TASK REQUIREMENTS
What is needed is a faithful copy of all the entries, with no pictures in it.
┄┄┄┄┄┄┄┄┄┄┄┄┄┄┄┄┄┄┄┄
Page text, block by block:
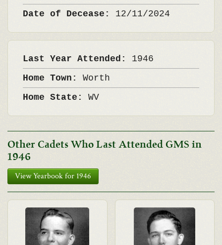
Date of Decease: 12/11/2024
Last Year Attended: 1946
Home Town: Worth
Home State: WV
Other Cadets Who Last Attended GMS in
1946
View Yearbook for 1946
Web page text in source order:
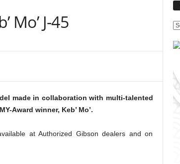
Mo’ J-45
made in collaboration with multi-talented
Award winner, Keb’ Mo’.
at Authorized Gibson dealers and on
C
t
o
r
i
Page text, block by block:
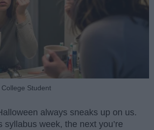
Student
always sneaks up on us.
syllabus week, the next you’re
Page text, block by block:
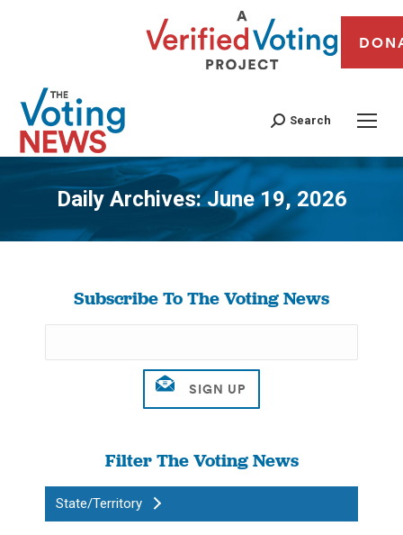
Search
Daily Archives:June 19, 2026
You are here:
Subscribe To The Voting News
Filter The Voting News
State/Territory
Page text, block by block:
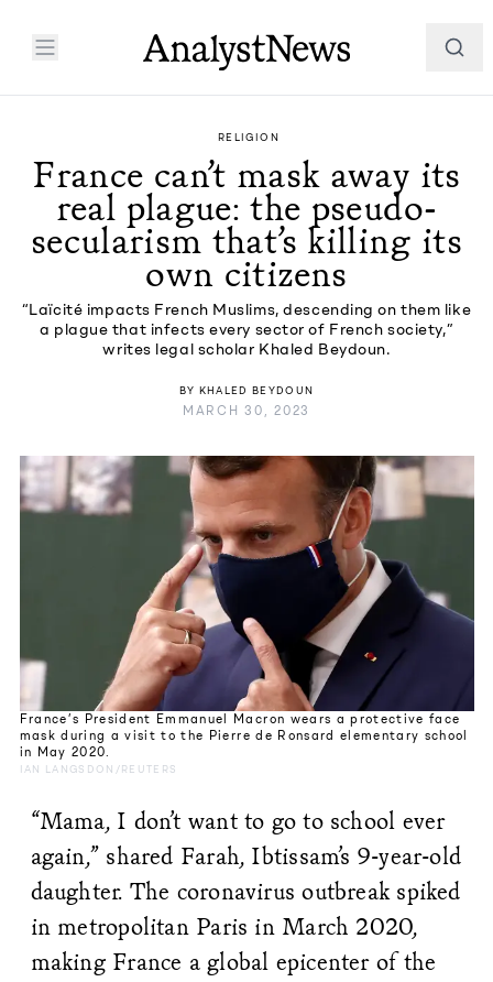
RELIGION
France can’t mask away its
real plague: the pseudo-
secularism that’s killing its
own citizens
“Laïcité impacts French Muslims, descending on them like
a plague that infects every sector of French society,”
writes legal scholar Khaled Beydoun.
BY KHALED BEYDOUN
MARCH 30, 2023
France’s President Emmanuel Macron wears a protective face
mask during a visit to the Pierre de Ronsard elementary school
in May 2020.
IAN LANGSDON/REUTERS
“Mama, I don’t want to go to school ever
again,” shared Farah, Ibtissam’s 9-year-old
daughter. The coronavirus outbreak spiked
in metropolitan Paris in March 2020,
making France a global epicenter of the
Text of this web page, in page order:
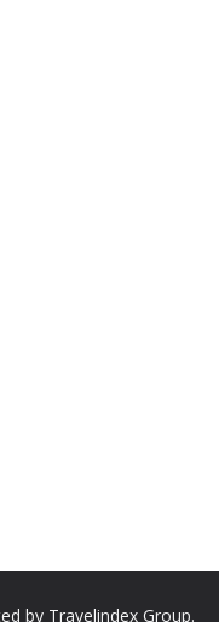
by Travelindex Group.
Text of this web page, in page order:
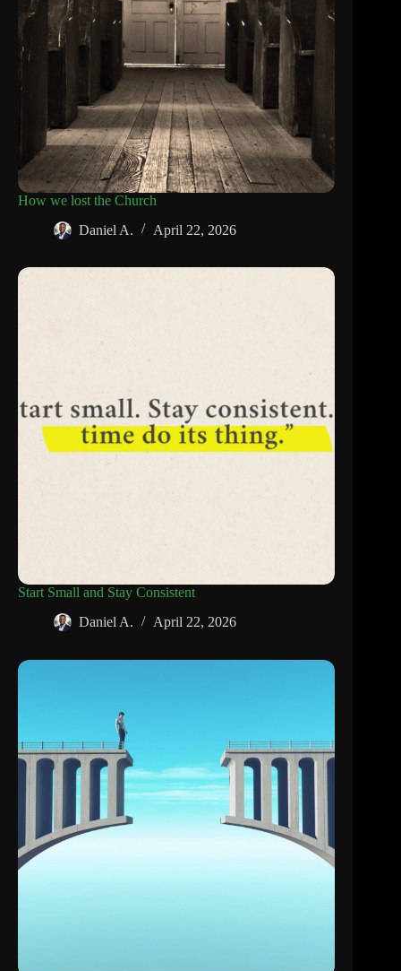
How we lost the Church
Daniel A.
April 22, 2026
Start Small and Stay Consistent
Daniel A.
April 22, 2026
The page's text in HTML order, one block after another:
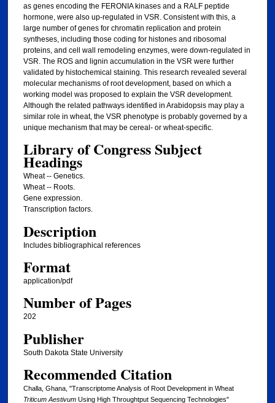
as genes encoding the FERONIA kinases and a RALF peptide
hormone, were also up-regulated in VSR. Consistent with this, a
large number of genes for chromatin replication and protein
syntheses, including those coding for histones and ribosomal
proteins, and cell wall remodeling enzymes, were down-regulated in
VSR. The ROS and lignin accumulation in the VSR were further
validated by histochemical staining. This research revealed several
molecular mechanisms of root development, based on which a
working model was proposed to explain the VSR development.
Although the related pathways identified in Arabidopsis may play a
similar role in wheat, the VSR phenotype is probably governed by a
unique mechanism that may be cereal- or wheat-specific.
Library of Congress Subject
Headings
Wheat -- Genetics.
Wheat -- Roots.
Gene expression.
Transcription factors.
Description
Includes bibliographical references
Format
application/pdf
Number of Pages
202
Publisher
South Dakota State University
Recommended Citation
Challa, Ghana, "Transcriptome Analysis of Root Development in Wheat
Triticum AestivumUsing High Throughtput Sequencing Technologies"
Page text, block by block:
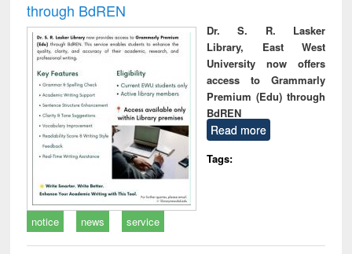
through BdREN
Dr. S. R. Lasker
Library, East West
University now offers
access to Grammarly
Premium (Edu) through
BdREN
Read more
Tags:
notice news service
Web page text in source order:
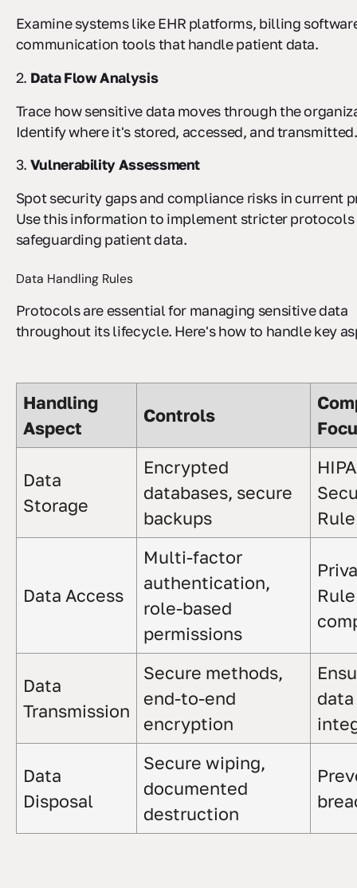
Examine systems like EHR platforms, billing
communication tools that handle patient data.
2. Data Flow Analysis
Trace how sensitive data moves through the
Identify where it's stored, accessed, and transmitted.
3. Vulnerability Assessment
Spot security gaps and compliance risks in current
Use this information to implement stricter protocols
safeguarding patient data.
Data Handling Rules
Protocols are essential for managing sensitive data
throughout its lifecycle. Here's how to handle key
Handling
Aspect
Controls
Data
Storage
Encrypted
databases, secure
backups
Rule
Data Access
Multi-factor
authentication,
role-based
permissions
Rule
Data
Transmission
Secure methods,
end-to-end
encryption
data
Data
Disposal
Secure wiping,
documented
destruction
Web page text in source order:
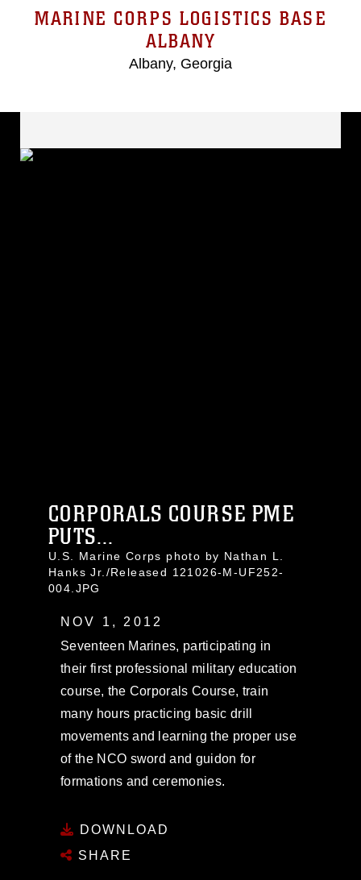
MARINE CORPS LOGISTICS BASE
ALBANY
Albany, Georgia
CORPORALS COURSE PME
PUTS...
U.S. Marine Corps photo by Nathan L.
Hanks Jr./Released 121026-M-UF252-
004.JPG
NOV 1, 2012
Seventeen Marines, participating in
their first professional military education
course, the Corporals Course, train
many hours practicing basic drill
movements and learning the proper use
of the NCO sword and guidon for
formations and ceremonies.
DOWNLOAD
SHARE
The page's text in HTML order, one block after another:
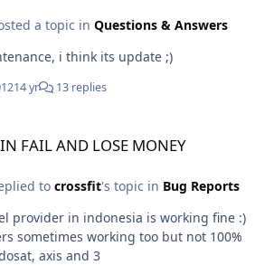
a topic in Questions & Answers
i think its update ;)
14 yr 13 replies
FAIL AND LOSE MONEY
to crossfit's topic in Bug Reports
provider in indonesia is working fine :)
sometimes working too but not 100%
axis and 3
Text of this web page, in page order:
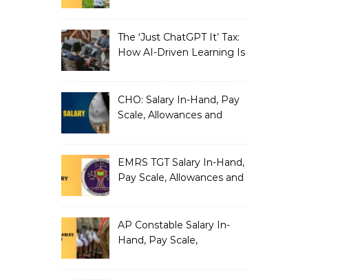
The ‘Just ChatGPT It’ Tax:
How AI-Driven Learning Is
CHO: Salary In-Hand, Pay
Scale, Allowances and
EMRS TGT Salary In-Hand,
Pay Scale, Allowances and
AP Constable Salary In-
Hand, Pay Scale,
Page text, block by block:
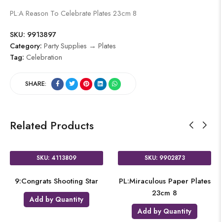
PL:A Reason To Celebrate Plates 23cm 8
SKU: 9913897
Category: Party Supplies → Plates
Tag: Celebration
SHARE:
Related Products
SKU: 4113809
9:Congrats Shooting Star
Add by Quantity
SKU: 9902873
PL:Miraculous Paper Plates
23cm 8
Add by Quantity
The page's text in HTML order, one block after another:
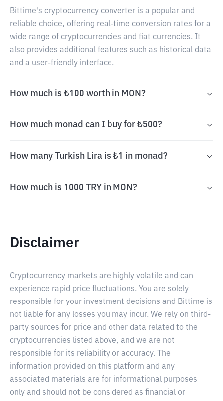
Bittime's cryptocurrency converter is a popular and
reliable choice, offering real-time conversion rates for a
wide range of cryptocurrencies and fiat currencies. It
also provides additional features such as historical data
and a user-friendly interface.
How much is ₺100 worth in MON?
How much monad can I buy for ₺500?
How many Turkish Lira is ₺1 in monad?
How much is 1000 TRY in MON?
Disclaimer
Cryptocurrency markets are highly volatile and can
experience rapid price fluctuations. You are solely
responsible for your investment decisions and Bittime is
not liable for any losses you may incur. We rely on third-
party sources for price and other data related to the
cryptocurrencies listed above, and we are not
responsible for its reliability or accuracy. The
information provided on this platform and any
associated materials are for informational purposes
only and should not be considered as financial or
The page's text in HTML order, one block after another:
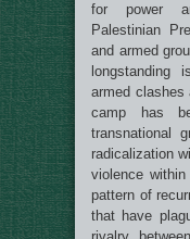
for power
Palestinian
and armed
armed clashes
camp has
transnational
radicalization
violence
pattern of
that have
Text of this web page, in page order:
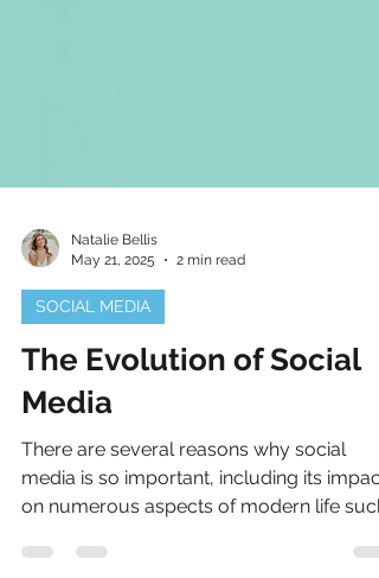
May 21, 2025
2 min read
SOCIAL MEDIA
The Evolution of Social
Media
There are several reasons why social
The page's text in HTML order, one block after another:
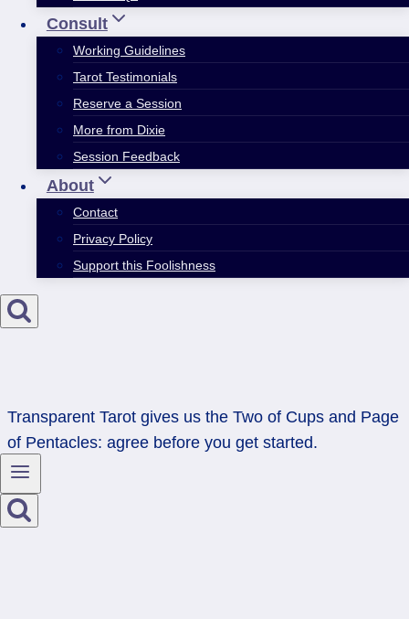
┄┄┄┄┄┄┄┄┄┄┄┄┄┄┄┄┄┄┄┄
EXERCISE OUTPUT
Page text, block by block:
Date of Decease: 12/11/2024
Last Year Attended: 1946
Home Town: Worth
Home State: WV
Other Cadets Who Last Attended GMS in
1946
View Yearbook for 1946
Web page text in source order:
Mo’ J-45
made in collaboration with multi-talented
Award winner, Keb’ Mo’.
at Authorized Gibson dealers and on
C
t
o
r
i
Page text, block by block:
Student
always sneaks up on us.
syllabus week, the next you’re
Page text, block by block:
Search
Daily Archives:June 19, 2026
You are here:
Subscribe To The Voting News
Filter The Voting News
State/Territory
Page text, block by block:
RELIGION
France can’t mask away its
real plague: the pseudo-
secularism that’s killing its
own citizens
“Laïcité impacts French Muslims, descending on them like
a plague that infects every sector of French society,”
writes legal scholar Khaled Beydoun.
BY KHALED BEYDOUN
MARCH 30, 2023
France’s President Emmanuel Macron wears a protective face
mask during a visit to the Pierre de Ronsard elementary school
in May 2020.
IAN LANGSDON/REUTERS
“Mama, I don’t want to go to school ever
again,” shared Farah, Ibtissam’s 9-year-old
daughter. The coronavirus outbreak spiked
in metropolitan Paris in March 2020,
making France a global epicenter of the
Text of this web page, in page order:
by Travelindex Group.
Text of this web page, in page order:
How we lost the Church
Daniel A.
April 22, 2026
Start Small and Stay Consistent
Daniel A.
April 22, 2026
The page's text in HTML order, one block after another:
as genes encoding the FERONIA kinases and a RALF peptide
hormone, were also up-regulated in VSR. Consistent with this, a
large number of genes for chromatin replication and protein
syntheses, including those coding for histones and ribosomal
proteins, and cell wall remodeling enzymes, were down-regulated in
VSR. The ROS and lignin accumulation in the VSR were further
validated by histochemical staining. This research revealed several
molecular mechanisms of root development, based on which a
working model was proposed to explain the VSR development.
Although the related pathways identified in Arabidopsis may play a
similar role in wheat, the VSR phenotype is probably governed by a
unique mechanism that may be cereal- or wheat-specific.
Library of Congress Subject
Headings
Wheat -- Genetics.
Wheat -- Roots.
Gene expression.
Transcription factors.
Description
Includes bibliographical references
Format
application/pdf
Number of Pages
202
Publisher
South Dakota State University
Recommended Citation
Challa, Ghana, "Transcriptome Analysis of Root Development in Wheat
Triticum AestivumUsing High Throughtput Sequencing Technologies"
Page text, block by block:
through BdREN
Dr. S. R. Lasker
Library, East West
University now offers
access to Grammarly
Premium (Edu) through
BdREN
Read more
Tags:
notice news service
Web page text in source order:
Examine systems like EHR platforms, billing
communication tools that handle patient data.
2. Data Flow Analysis
Trace how sensitive data moves through the
Identify where it's stored, accessed, and transmitted.
3. Vulnerability Assessment
Spot security gaps and compliance risks in current
Use this information to implement stricter protocols
safeguarding patient data.
Data Handling Rules
Protocols are essential for managing sensitive data
throughout its lifecycle. Here's how to handle key
Handling
Aspect
Controls
Data
Storage
Encrypted
databases, secure
backups
Rule
Data Access
Multi-factor
authentication,
role-based
permissions
Rule
Data
Transmission
Secure methods,
end-to-end
encryption
data
Data
Disposal
Secure wiping,
documented
destruction
Web page text in source order:
MARINE CORPS LOGISTICS BASE
ALBANY
Albany, Georgia
CORPORALS COURSE PME
PUTS...
U.S. Marine Corps photo by Nathan L.
Hanks Jr./Released 121026-M-UF252-
004.JPG
NOV 1, 2012
Seventeen Marines, participating in
their first professional military education
course, the Corporals Course, train
many hours practicing basic drill
movements and learning the proper use
of the NCO sword and guidon for
formations and ceremonies.
DOWNLOAD
SHARE
The page's text in HTML order, one block after another:
a topic in Questions & Answers
i think its update ;)
14 yr 13 replies
FAIL AND LOSE MONEY
to crossfit's topic in Bug Reports
provider in indonesia is working fine :)
sometimes working too but not 100%
axis and 3
Text of this web page, in page order:
The ‘Just ChatGPT It’ Tax:
How AI-Driven Learning Is
CHO: Salary In-Hand, Pay
Scale, Allowances and
EMRS TGT Salary In-Hand,
Pay Scale, Allowances and
AP Constable Salary In-
Hand, Pay Scale,
Page text, block by block:
PL:A Reason To Celebrate Plates 23cm 8
SKU: 9913897
Category: Party Supplies → Plates
Tag: Celebration
SHARE:
Related Products
SKU: 4113809
9:Congrats Shooting Star
Add by Quantity
SKU: 9902873
PL:Miraculous Paper Plates
23cm 8
Add by Quantity
The page's text in HTML order, one block after another:
Bittime's cryptocurrency converter is a popular and
reliable choice, offering real-time conversion rates for a
wide range of cryptocurrencies and fiat currencies. It
also provides additional features such as historical data
and a user-friendly interface.
How much is ₺100 worth in MON?
How much monad can I buy for ₺500?
How many Turkish Lira is ₺1 in monad?
How much is 1000 TRY in MON?
Disclaimer
Cryptocurrency markets are highly volatile and can
experience rapid price fluctuations. You are solely
responsible for your investment decisions and Bittime is
not liable for any losses you may incur. We rely on third-
party sources for price and other data related to the
cryptocurrencies listed above, and we are not
responsible for its reliability or accuracy. The
information provided on this platform and any
associated materials are for informational purposes
only and should not be considered as financial or
The page's text in HTML order, one block after another:
for power
Palestinian
and armed
armed clashes
camp has
transnational
radicalization
violence
pattern of
that have
Text of this web page, in page order:
May 21, 2025
2 min read
SOCIAL MEDIA
The Evolution of Social
Media
There are several reasons why social
The page's text in HTML order, one block after another:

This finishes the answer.